Clinical Conditions Associated with Tremors

Familial and Essential Tremor

Familial and essential tremors are the most common conditions associated with action tremor. In the familial, or hereditary form, several members of the same family are affected. This is a genetically heterogeneous condition, and more than one gene might be involved.

The non-familial form is referred to as essential tremor because it is not associated with any other neurological condition. The term "benign essential tremor" has been used in reference to this tremor; however, this is misleading since the tremor can be very severe and disabling.
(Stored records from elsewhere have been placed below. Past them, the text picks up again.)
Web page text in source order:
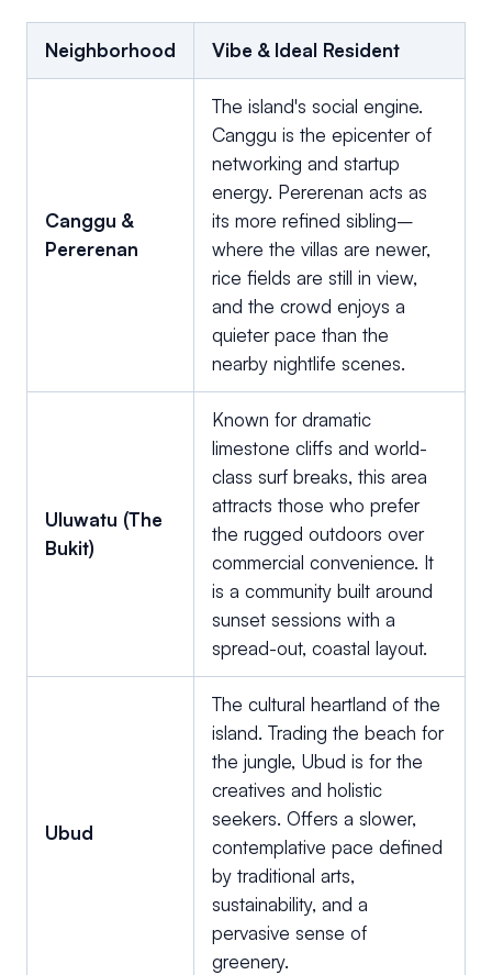
Neighborhood Vibe & Ideal Resident
Canggu &
Pererenan
The island's social engine.
Canggu is the epicenter of
networking and startup
energy. Pererenan acts as
its more refined sibling–
where the villas are newer,
rice fields are still in view,
and the crowd enjoys a
quieter pace than the
nearby nightlife scenes.
Uluwatu (The
Bukit)
Known for dramatic
limestone cliffs and world-
class surf breaks, this area
attracts those who prefer
the rugged outdoors over
commercial convenience. It
is a community built around
sunset sessions with a
spread-out, coastal layout.
Ubud
The cultural heartland of the
island. Trading the beach for
the jungle, Ubud is for the
creatives and holistic
seekers. Offers a slower,
contemplative pace defined
by traditional arts,
sustainability, and a
pervasive sense of
greenery.
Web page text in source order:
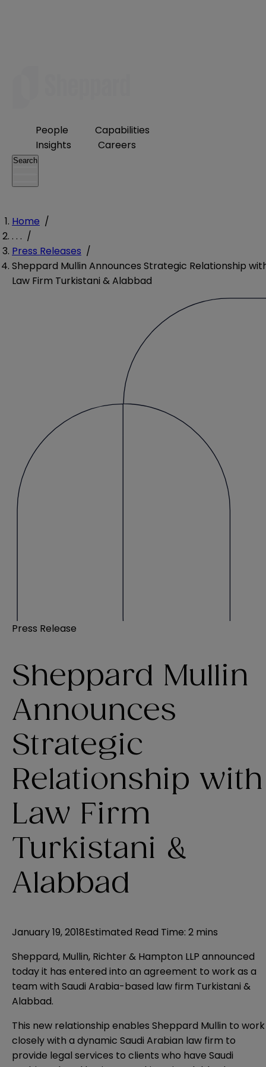
People
Capabilities
Insights
Careers
Search
Home /
. . . /
Press Releases /
Sheppard Mullin Announces Strategic Relationship
Law Firm Turkistani & Alabbad
Press Release
Sheppard Mullin
Announces
Strategic
Relationship with
Law Firm
Turkistani &
Alabbad
January 19, 2018Estimated Read Time: 2 mins
Sheppard, Mullin, Richter & Hampton LLP announced
today it has entered into an agreement to work as a
team with Saudi Arabia-based law firm Turkistani &
Alabbad.
This new relationship enables Sheppard Mullin to work
closely with a dynamic Saudi Arabian law firm to
provide legal services to clients who have Saudi
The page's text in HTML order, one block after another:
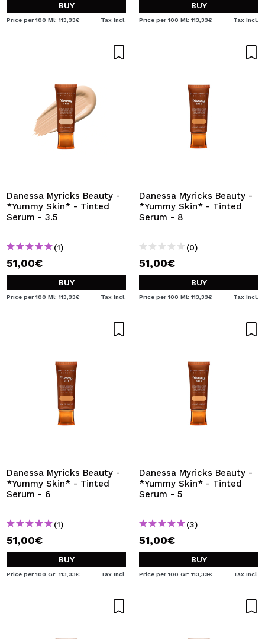
BUY
Price per 100 Ml: 113,33€ Tax Incl.
BUY
Price per 100 Ml: 113,33€ Tax Incl.
Danessa Myricks Beauty -
*Yummy Skin* - Tinted
Serum - 3.5
(1)
51,00€
BUY
Price per 100 Ml: 113,33€ Tax Incl.
Danessa Myricks Beauty -
*Yummy Skin* - Tinted
Serum - 8
(0)
51,00€
BUY
Price per 100 Ml: 113,33€ Tax Incl.
Danessa Myricks Beauty -
*Yummy Skin* - Tinted
Serum - 6
(1)
51,00€
BUY
Price per 100 Gr: 113,33€ Tax Incl.
Danessa Myricks Beauty -
*Yummy Skin* - Tinted
Serum - 5
(3)
51,00€
BUY
Price per 100 Gr: 113,33€ Tax Incl.
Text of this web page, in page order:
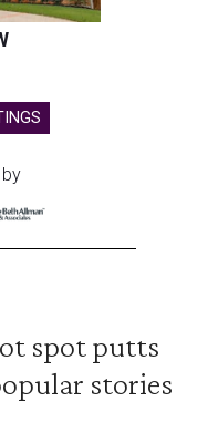
spot putts
stories

The essential and the familial hereditary forms are similar in clinical presentation.

  • In some affected individuals the tremors start in infancy, however, more often they appear in the second and third decade of life and are most prevalent when a person is in his/her 60's.
  • It is seen in both sexes with similar frequency.
  • Most often, the first signs of tremors are seen in the arms, usually in both of them.
  • The condition is chronic and, in many instances, progressive; as time goes by, other regions are involved including the head, neck, chin, and mouth.
  • The tremor in the arms interferes with many activities such as eating and drinking.
  • Other clinical manifestations might be a tremulous voice, a continuous head movement in a vertical "yes, yes" or horizontal "no, no" pattern.
  • The legs are rarely affected.
  • The tremor might be severe enough to result in functional disability.
  • Tremors increase with anxiety and stimulant drugs and may decrease with the ingestion of alcohol.
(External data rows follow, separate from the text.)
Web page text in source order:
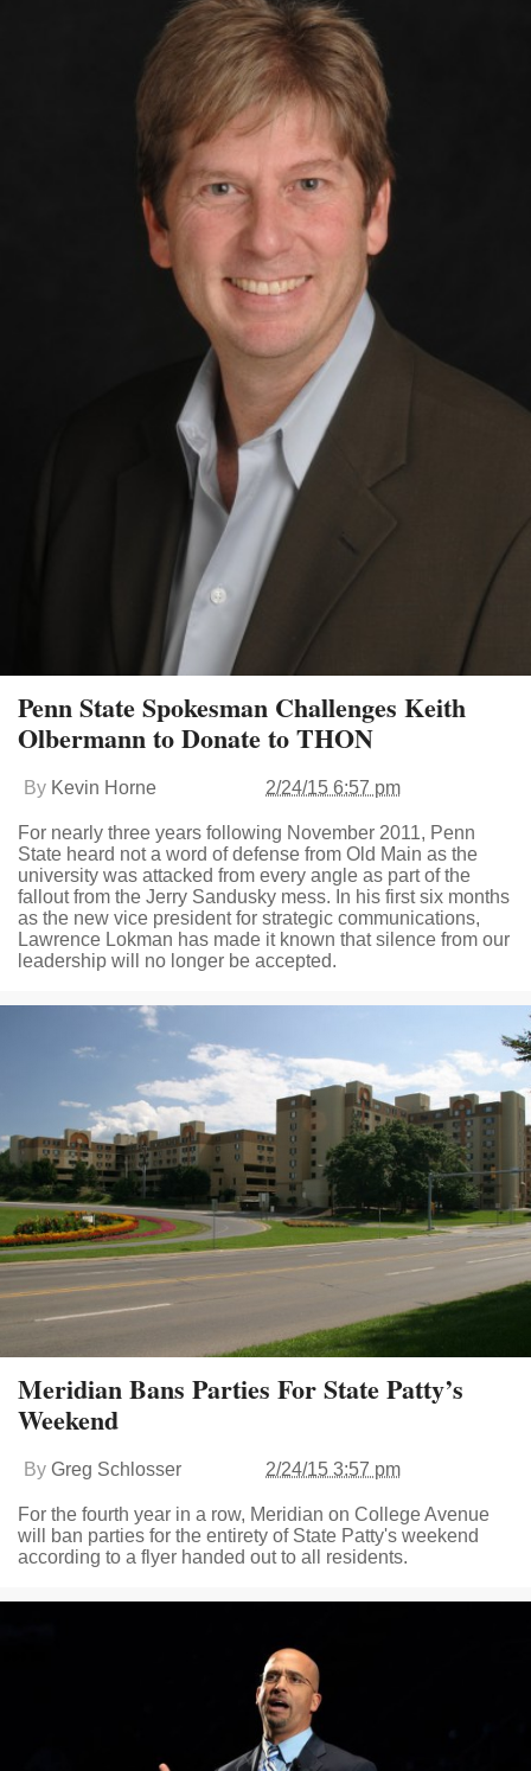
Penn State Spokesman Challenges Keith
Olbermann to Donate to THON
By Kevin Horne 2/24/15 6:57 pm
For nearly three years following November 2011, Penn
State heard not a word of defense from Old Main as the
university was attacked from every angle as part of the
fallout from the Jerry Sandusky mess. In his first six months
as the new vice president for strategic communications,
Lawrence Lokman has made it known that silence from our
leadership will no longer be accepted.
Meridian Bans Parties For State Patty’s
Weekend
By Greg Schlosser 2/24/15 3:57 pm
For the fourth year in a row, Meridian on College Avenue
will ban parties for the entirety of State Patty's weekend
according to a flyer handed out to all residents.
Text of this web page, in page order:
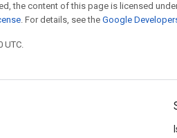
the content of this page is licensed
. For details, see the Google
UTC.
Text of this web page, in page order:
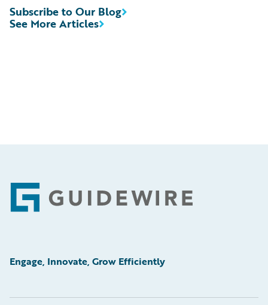
See More Articles
Subscribe to Our Blog
Footer
Engage, Innovate, Grow Efficiently
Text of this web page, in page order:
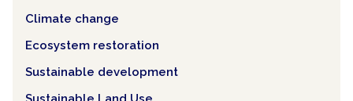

There is no diagnostic test that confirms the condition. The diagnosis is based on clinical findings. However some tests might be indicated to rule out other conditions.

Parkinsonian (rest) Tremor

This type of tremor is predominant in the Parkinsonian syndrome

The better known of these conditions is Parkinson's disease, a degenerative progressive disorder of the brain that predominantly affects a deep structure of the brain called the substantia nigra, located in the basal ganglia. The cause of the disease is unknown, the strongest associated risk factor being age. In some individuals, genetic factors might be important.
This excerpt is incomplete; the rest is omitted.